### Task data
# # # # #

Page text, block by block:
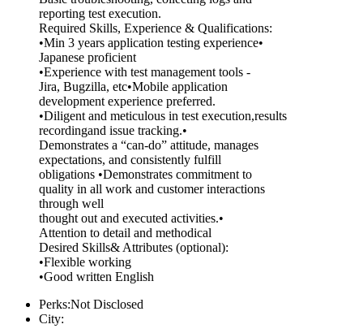
reporting test execution.
Required Skills, Experience & Qualifications:
•Min 3 years application testing experience•
Japanese proficient
•Experience with test management tools -
Jira, Bugzilla, etc•Mobile application
development experience preferred.
•Diligent and meticulous in test execution,results
recordingand issue tracking.•
Demonstrates a “can-do” attitude, manages
expectations, and consistently fulfill
obligations •Demonstrates commitment to
quality in all work and customer interactions
through well
thought out and executed activities.•
Attention to detail and methodical
Desired Skills& Attributes (optional):
•Flexible working
•Good written English
Perks:Not Disclosed
City:
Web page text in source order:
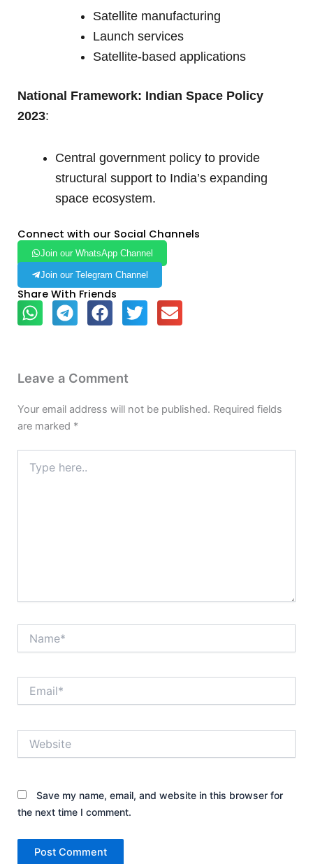
Satellite manufacturing
Launch services
Satellite-based applications
National Framework: Indian Space Policy
2023:
Central government policy to provide
structural support to India’s expanding
space ecosystem.
Connect with our Social Channels
Join our WhatsApp Channel
Join our Telegram Channel
Share With Friends
Leave a Comment
Your email address will not be published. Required fields
are marked *
here..
Save my name, email, and website in this browser for
the next time I comment.
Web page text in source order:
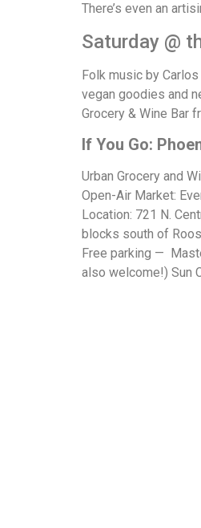
There’s even an
Saturday @
Folk music by
vegan goodies and
Grocery & Wine Bar
If You Go:
Urban Grocery and
Open-Air Market:
Location: 721 N.
blocks south of
Free parking —
also welcome!) Sun
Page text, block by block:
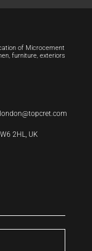
of Microcement
furniture, exteriors
london@topcret.com
2HL, UK
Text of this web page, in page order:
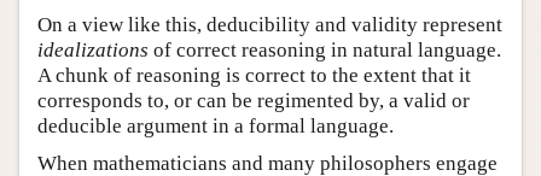
On a view like this, deducibility and validity represent
idealizations of correct reasoning in natural language.
A chunk of reasoning is correct to the extent that it
corresponds to, or can be regimented by, a valid or
deducible argument in a formal language.
When mathematicians and many philosophers engage
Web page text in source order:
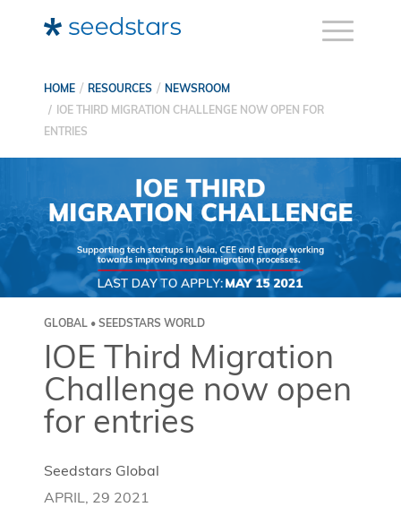
HOME RESOURCES
NEWSROOM
IOE THIRD MIGRATION CHALLENGE NOW OPEN FOR
ENTRIES
GLOBAL • SEEDSTARS WORLD
IOE Third Migration
Challenge now open
for entries
Seedstars Global
APRIL, 29 2021

# # # # #

### Required action
From the data above, copy each line with the string "execution" in it.

### Response
reporting test execution.
•Diligent and meticulous in test execution,results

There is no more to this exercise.